Input data Start Marker
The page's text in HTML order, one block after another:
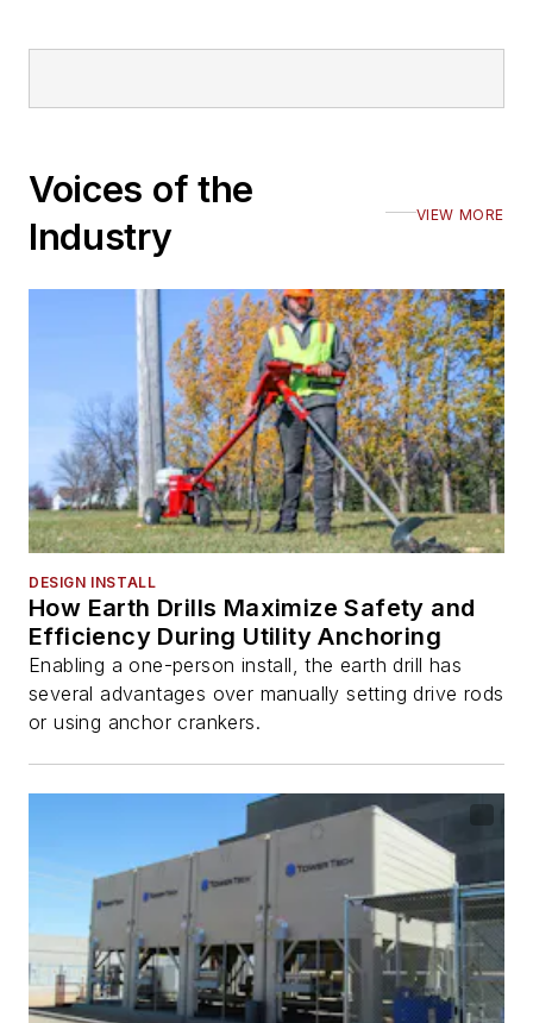
Voices of the
Industry
VIEW MORE
DESIGN INSTALL
How Earth Drills Maximize Safety and
Efficiency During Utility Anchoring
Enabling a one-person install, the earth drill has
several advantages over manually setting drive rods
or using anchor crankers.
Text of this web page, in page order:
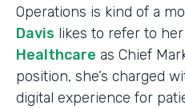
Operations is kind of a
Davis likes to refer to
Healthcare as Chief
position, she’s charged
digital experience for
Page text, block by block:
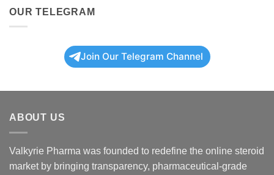
OUR TELEGRAM
Join Our Telegram Channel
ABOUT US
Valkyrie Pharma was founded to redefine the online steroid
market by bringing transparency, pharmaceutical-grade
Input data End Marker
- _Brief_
All of the records above are to be written out exactly, minus their images.

- _Exercise solution_
The page's text in HTML order, one block after another:
Voices of the
Industry
VIEW MORE
DESIGN INSTALL
How Earth Drills Maximize Safety and
Efficiency During Utility Anchoring
Enabling a one-person install, the earth drill has
several advantages over manually setting drive rods
or using anchor crankers.
Text of this web page, in page order:
Operations is kind of a
Davis likes to refer to
Healthcare as Chief
position, she’s charged
digital experience for
Page text, block by block:
OUR TELEGRAM
Join Our Telegram Channel
ABOUT US
Valkyrie Pharma was founded to redefine the online steroid
market by bringing transparency, pharmaceutical-grade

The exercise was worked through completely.